Safari | Beginning Perl for Bioinformatics -> 12.5 Presenting Data

Beginning Perl for Bioinformatics > 12. BLAST > 12.5 Presenting Data

12.5 Presenting Data

Up to now, we've relied on the print statement to format output. In this section, I introduce three additional Perl features for writing output:

printf function
here documents
format and write functions

The entire story about these Perl output features is beyond the scope of this book, but I'll tell you just enough to give you an idea of how they can be used.

12.5.1 The printf Function

The printf function is like the print function but with extra features that allow you to specify how certain data is printed out. Perl's printf function is taken from the C language function of the same name. Here's an example of a printf statement:

my $first  = '3.14159265';
my $second  = 76;
my $third = "Hello world!";

printf STDOUT "A float: %6.4f An integer: %-5d and a string: %s\n", 
     $first, $second,  $third;

This code snippet prints the following:

A float:  3.1416 An integer: 76    and a string: Hello world!

The arguments to the printf function consist of a format string, followed by a list of values that are printed as specified by the format string. The format string may also contain any text along with the directives to print the list of values. (You may also specify an optional filehandle in the same manner you would a print function.)

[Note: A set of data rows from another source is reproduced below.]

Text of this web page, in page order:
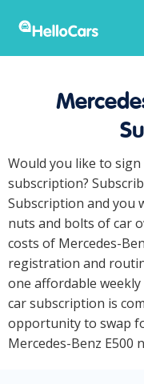
Would you like to
subscription?
Subscription and you
nuts and bolts of car
costs of Mercedes-
registration and
one affordable weekly
car subscription is
opportunity to swap
Mercedes-Benz E500
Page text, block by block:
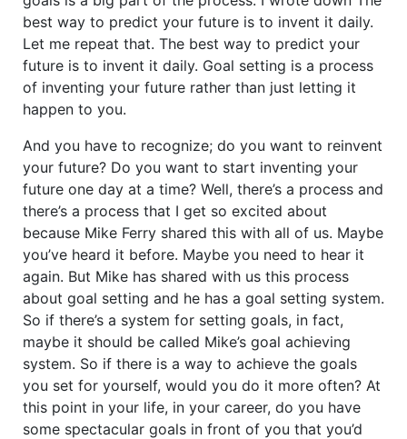
best way to predict your future is to invent it daily.
Let me repeat that. The best way to predict your
future is to invent it daily. Goal setting is a process
of inventing your future rather than just letting it
happen to you.
And you have to recognize; do you want to reinvent
your future? Do you want to start inventing your
future one day at a time? Well, there’s a process and
there’s a process that I get so excited about
because Mike Ferry shared this with all of us. Maybe
you’ve heard it before. Maybe you need to hear it
again. But Mike has shared with us this process
about goal setting and he has a goal setting system.
So if there’s a system for setting goals, in fact,
maybe it should be called Mike’s goal achieving
system. So if there is a way to achieve the goals
you set for yourself, would you do it more often? At
this point in your life, in your career, do you have
some spectacular goals in front of you that you’d
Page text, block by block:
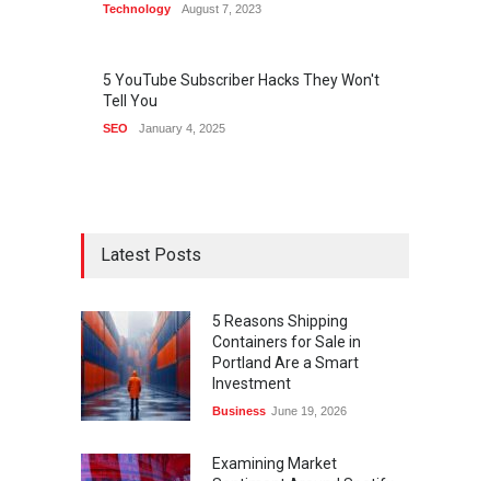
Technology August 7, 2023
5 YouTube Subscriber Hacks They Won't
Tell You
SEO January 4, 2025
Latest Posts
5 Reasons Shipping
Containers for Sale in
Portland Are a Smart
Investment
Business June 19, 2026
Examining Market

The directives consist of a percent sign followed by a required conversion specifier, which in the example includes f for floating point, d for integer, and s for string. The conversion specifier indicates what kind of data is in the variable to be printed. Between the % and the conversion specifier, there may be 0 or more flags, an optional minimum field width, an optional precision, and an optional length modifier. The list of values following the format string must contain data that matches the types of directives, in order.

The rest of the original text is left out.